Write out every entry precisely as given, leaving the pictures out.

■ Dataset excerpts:
-- -- --
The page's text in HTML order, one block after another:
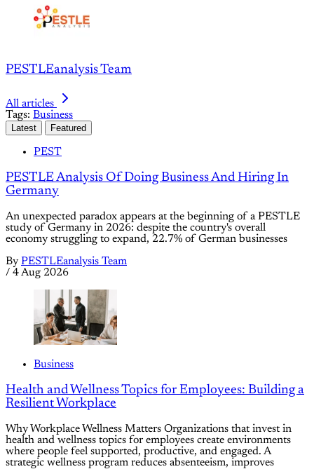
PESTLEanalysis Team
All articles
Tags: Business
Latest Featured
PEST
PESTLE Analysis Of Doing Business And Hiring In
Germany
An unexpected paradox appears at the beginning of a PESTLE
study of Germany in 2026: despite the country's overall
economy struggling to expand, 22.7% of German businesses
By PESTLEanalysis Team
/ 4 Aug 2026
Business
Health and Wellness Topics for Employees: Building a
Resilient Workplace
Why Workplace Wellness Matters Organizations that invest in
health and wellness topics for employees create environments
where people feel supported, productive, and engaged. A
strategic wellness program reduces absenteeism, improves
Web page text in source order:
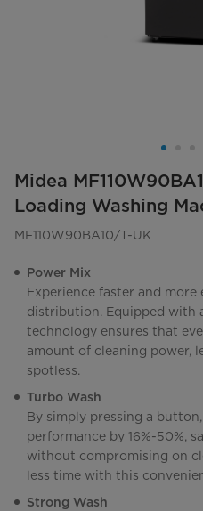
Midea
Loading Washing
MF110W90BA10/T-UK
Power Mix
Experience faster and
distribution. Equipped with
technology ensures that
amount of cleaning power,
spotless.
Turbo Wash
By simply pressing a
performance by 16%-50%,
without compromising on
less time with this
Strong Wash
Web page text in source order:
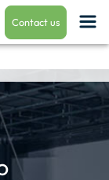
Contact us
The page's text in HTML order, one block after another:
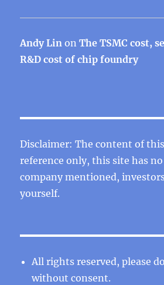
Andy Lin onThe TSMC cost,
R&D cost of chip foundry
Disclaimer: The content of
reference only, this site has
company mentioned,
yourself.
All rights reserved, please
without consent.
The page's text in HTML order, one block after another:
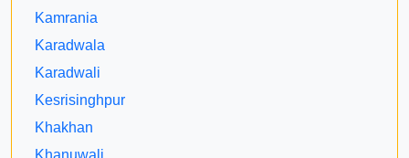
Kamrania
Karadwala
Karadwali
Kesrisinghpur
Khakhan
Khanuwali
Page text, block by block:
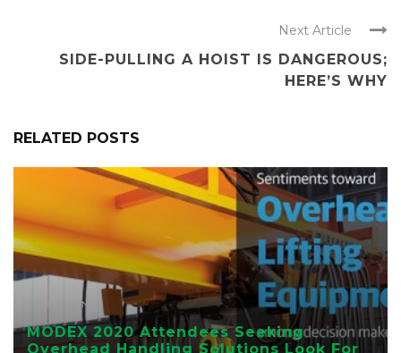
Next Article
SIDE-PULLING A HOIST IS DANGEROUS;
HERE’S WHY
RELATED POSTS
EDUCATION
MODEX 2020 Attendees Seeking
Overhead Handling Solutions Look For
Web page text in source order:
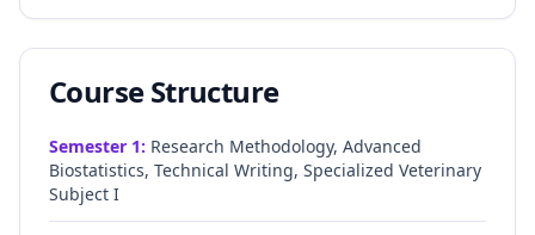
Course Structure
Semester 1: Research Methodology, Advanced
Biostatistics, Technical Writing, Specialized Veterinary
Subject I
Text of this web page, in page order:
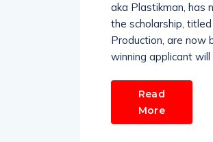
aka Plastikman, has
the scholarship,
Production, are now
winning applicant
Read
More
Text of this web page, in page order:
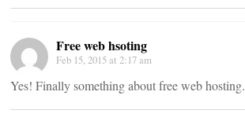
Free web hsoting
Feb 15, 2015 at 2:17 am
Yes! Finally something about free web hosting.
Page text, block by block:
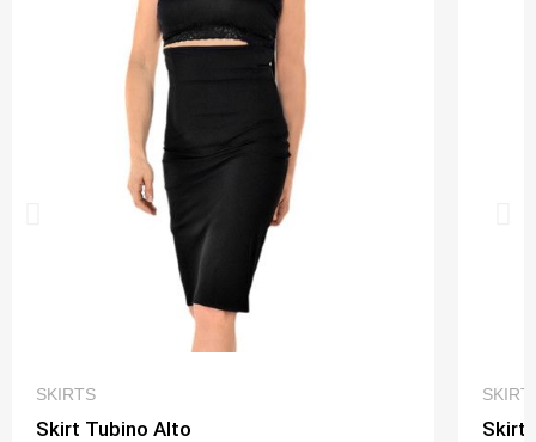
SKIRTS
Skirt Tubino Alto Skirt
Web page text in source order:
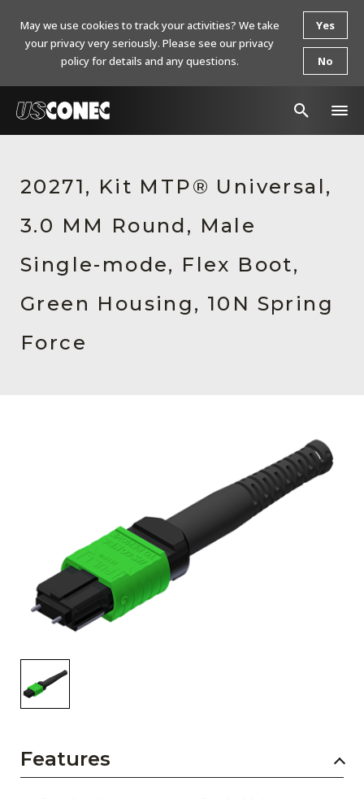
Products
Resources
About Us
Contact Us
Chinese Website 中文网站
Subscribe
20271, Kit MTP® Universal,
3.0 MM Round, Male
Single-mode, Flex Boot,
Green Housing, 10N Spring
Force
Features
May we use cookies to track your activities? We take
your privacy very seriously. Please see our privacy
policy for details and any questions.
Yes
No
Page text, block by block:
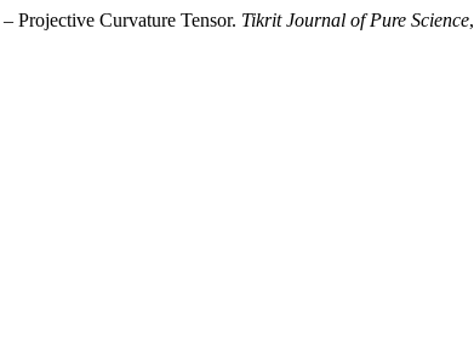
-- -- --
■ Solution:
The page's text in HTML order, one block after another:
PESTLEanalysis Team
All articles
Tags: Business
Latest Featured
PEST
PESTLE Analysis Of Doing Business And Hiring In
Germany
An unexpected paradox appears at the beginning of a PESTLE
study of Germany in 2026: despite the country's overall
economy struggling to expand, 22.7% of German businesses
By PESTLEanalysis Team
/ 4 Aug 2026
Business
Health and Wellness Topics for Employees: Building a
Resilient Workplace
Why Workplace Wellness Matters Organizations that invest in
health and wellness topics for employees create environments
where people feel supported, productive, and engaged. A
strategic wellness program reduces absenteeism, improves
Web page text in source order:
Midea
Loading Washing
MF110W90BA10/T-UK
Power Mix
Experience faster and
distribution. Equipped with
technology ensures that
amount of cleaning power,
spotless.
Turbo Wash
By simply pressing a
performance by 16%-50%,
without compromising on
less time with this
Strong Wash
Web page text in source order:
Contact us
The page's text in HTML order, one block after another:
Andy Lin onThe TSMC cost,
R&D cost of chip foundry
Disclaimer: The content of
reference only, this site has
company mentioned,
yourself.
All rights reserved, please
without consent.
The page's text in HTML order, one block after another:
Kamrania
Karadwala
Karadwali
Kesrisinghpur
Khakhan
Khanuwali
Page text, block by block:
Next Article
SIDE-PULLING A HOIST IS DANGEROUS;
HERE’S WHY
RELATED POSTS
EDUCATION
MODEX 2020 Attendees Seeking
Overhead Handling Solutions Look For
Web page text in source order:
Course Structure
Semester 1: Research Methodology, Advanced
Biostatistics, Technical Writing, Specialized Veterinary
Subject I
Text of this web page, in page order:
aka Plastikman, has
the scholarship,
Production, are now
winning applicant
Read
More
Text of this web page, in page order:
Free web hsoting
Feb 15, 2015 at 2:17 am
Yes! Finally something about free web hosting.
Page text, block by block:
SKIRTS
Skirt Tubino Alto Skirt
Web page text in source order:
Products
Resources
About Us
Contact Us
Chinese Website 中文网站
Subscribe
20271, Kit MTP® Universal,
3.0 MM Round, Male
Single-mode, Flex Boot,
Green Housing, 10N Spring
Force
Features
May we use cookies to track your activities? We take
your privacy very seriously. Please see our privacy
policy for details and any questions.
Yes
No
Page text, block by block:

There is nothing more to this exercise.